Have any of y'all used the Okuma Tundra surf rod. I am curious if the 15' version will hold up in the gulf. It is a cheaper rod from Okuma.

Thanks


----------



## zaraspookin (Feb 27, 2010)

That's a lota rod, what surf do you plan on fishin, and what'cha gonna be fishin for?


----------



## GREENGO (Apr 29, 2012)

I am wanting to try a longer rod to get further out. My casting is not the best yet. I use a 9' rod right now and I can't get the distance.

Thanks


----------



## naclh2oDave (Apr 8, 2008)

I have an Okuma Latitude surf rod. It is my favorite. I don't know where it is on the expensive list but it is a good rod.


----------



## zaraspookin (Feb 27, 2010)

Depending on what kinda fish your targeting, 9' & 10' rods will get you out far enough, if your fishing the troughs and breaks,.. If your wanting to throw 6 to 8 oz's of weight and a chunk of bait, then 15' is not out of the question, with a decent tall spool reel, the okuma tundra rod in the 6 to 10 oz range will get you some good distance. I'm definitely no expert, but what works for me on long distance set up's, are rods in the 11' to 12' range,... Bps Ocean master power sticks & Ugly sticks, offer pretty good bang for the buck.. There are many others out there..... For distance purposes, I just recently upgraded my reels to the Penn Battle 6000 & 7000 series to help me gain a little more distance, when casting baits for small sharks... With the Penn Power sticks, they have worked flawless for the last year and half...This is just my $.02 worth.. THERE are many good folks within this forum with a lot better advise than i can give you... hope this helps...Good luck, Good fishin and most of all have Fun!!


----------



## GREENGO (Apr 29, 2012)

Thanks for the advice.
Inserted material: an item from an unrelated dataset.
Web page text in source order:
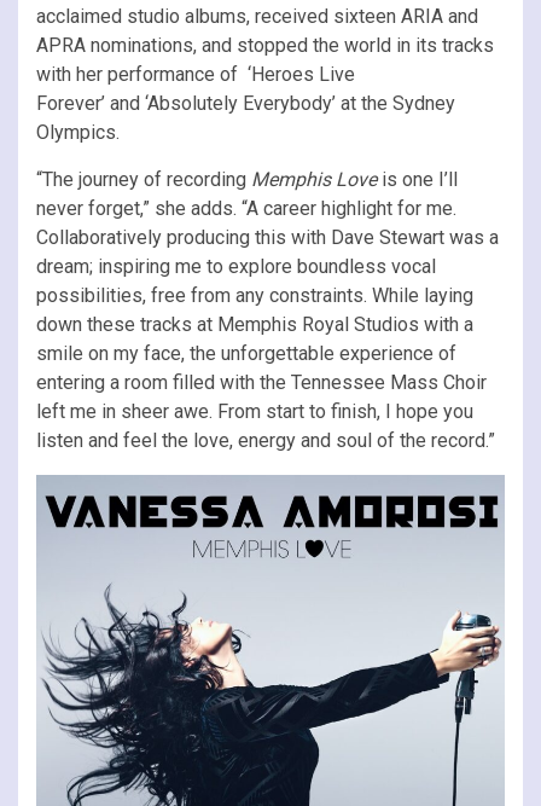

That really helps in looking into surf rods.


----------



## Charlie2 (Oct 2, 2007)

*Okuma Surf Rods*

If you can 'try before you buy' do so because 15 feet is a lot of rod. I have one 15 footer that I use for an anchor rod. It's a beast!

My main casting sticks are between 10.5 and 13 feet long; both spinning and conventional and I can reach the second bar though I usually don't have to. The fish are sometimes closer; right at your feet. JMHO C2


----------